Give an exact copy of the data that follows, but none of its pictures.

Start of Data for this exercise

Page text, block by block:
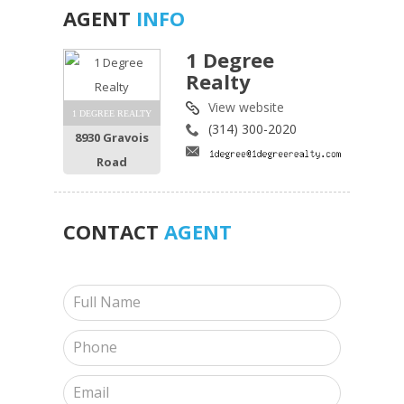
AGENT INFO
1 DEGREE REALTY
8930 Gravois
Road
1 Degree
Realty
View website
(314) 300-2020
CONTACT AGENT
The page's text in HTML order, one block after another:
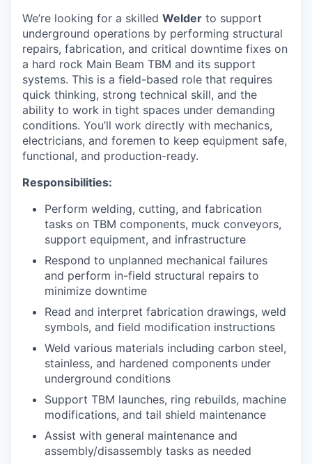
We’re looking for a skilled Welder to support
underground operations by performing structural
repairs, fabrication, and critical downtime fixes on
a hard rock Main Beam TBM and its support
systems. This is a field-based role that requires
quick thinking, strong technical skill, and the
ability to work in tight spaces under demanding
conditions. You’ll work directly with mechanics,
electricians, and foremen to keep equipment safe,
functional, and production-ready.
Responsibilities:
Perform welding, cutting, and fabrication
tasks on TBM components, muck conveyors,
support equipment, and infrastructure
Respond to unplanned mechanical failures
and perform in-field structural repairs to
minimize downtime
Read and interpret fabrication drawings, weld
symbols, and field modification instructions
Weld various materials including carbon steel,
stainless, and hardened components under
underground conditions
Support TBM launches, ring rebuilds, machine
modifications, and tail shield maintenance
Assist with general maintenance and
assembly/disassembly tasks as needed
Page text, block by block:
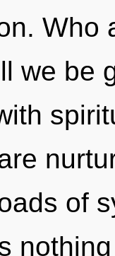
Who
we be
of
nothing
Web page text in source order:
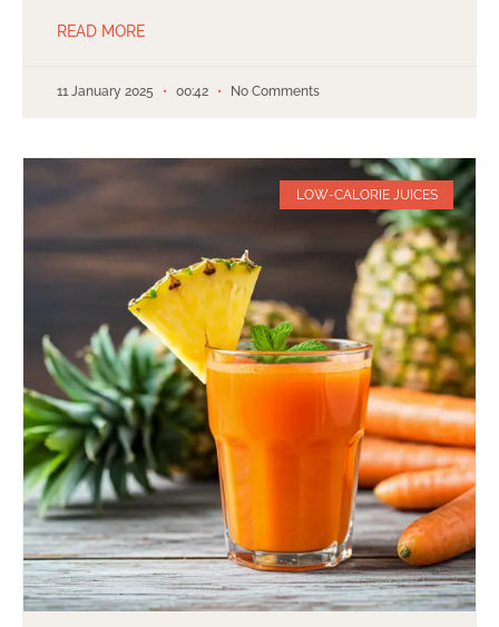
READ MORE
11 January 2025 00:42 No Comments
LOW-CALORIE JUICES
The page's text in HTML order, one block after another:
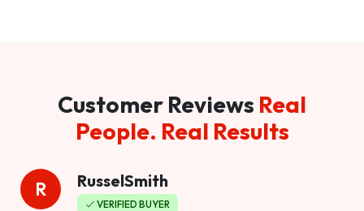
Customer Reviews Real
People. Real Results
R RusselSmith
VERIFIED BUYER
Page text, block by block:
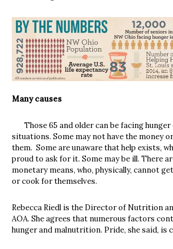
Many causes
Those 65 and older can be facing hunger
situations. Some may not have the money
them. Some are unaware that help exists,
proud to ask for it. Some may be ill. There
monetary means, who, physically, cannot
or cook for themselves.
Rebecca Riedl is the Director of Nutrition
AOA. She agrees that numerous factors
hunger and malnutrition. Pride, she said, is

End of Data for this exercise

■ **Expected answer**:
Page text, block by block:
AGENT INFO
1 DEGREE REALTY
8930 Gravois
Road
1 Degree
Realty
View website
(314) 300-2020
CONTACT AGENT
The page's text in HTML order, one block after another:
We’re looking for a skilled Welder to support
underground operations by performing structural
repairs, fabrication, and critical downtime fixes on
a hard rock Main Beam TBM and its support
systems. This is a field-based role that requires
quick thinking, strong technical skill, and the
ability to work in tight spaces under demanding
conditions. You’ll work directly with mechanics,
electricians, and foremen to keep equipment safe,
functional, and production-ready.
Responsibilities:
Perform welding, cutting, and fabrication
tasks on TBM components, muck conveyors,
support equipment, and infrastructure
Respond to unplanned mechanical failures
and perform in-field structural repairs to
minimize downtime
Read and interpret fabrication drawings, weld
symbols, and field modification instructions
Weld various materials including carbon steel,
stainless, and hardened components under
underground conditions
Support TBM launches, ring rebuilds, machine
modifications, and tail shield maintenance
Assist with general maintenance and
assembly/disassembly tasks as needed
Page text, block by block:
Who
we be
of
nothing
Web page text in source order:
READ MORE
11 January 2025 00:42 No Comments
LOW-CALORIE JUICES
The page's text in HTML order, one block after another:
Customer Reviews Real
People. Real Results
R RusselSmith
VERIFIED BUYER
Page text, block by block:
Many causes
Those 65 and older can be facing hunger
situations. Some may not have the money
them. Some are unaware that help exists,
proud to ask for it. Some may be ill. There
monetary means, who, physically, cannot
or cook for themselves.
Rebecca Riedl is the Director of Nutrition
AOA. She agrees that numerous factors
hunger and malnutrition. Pride, she said, is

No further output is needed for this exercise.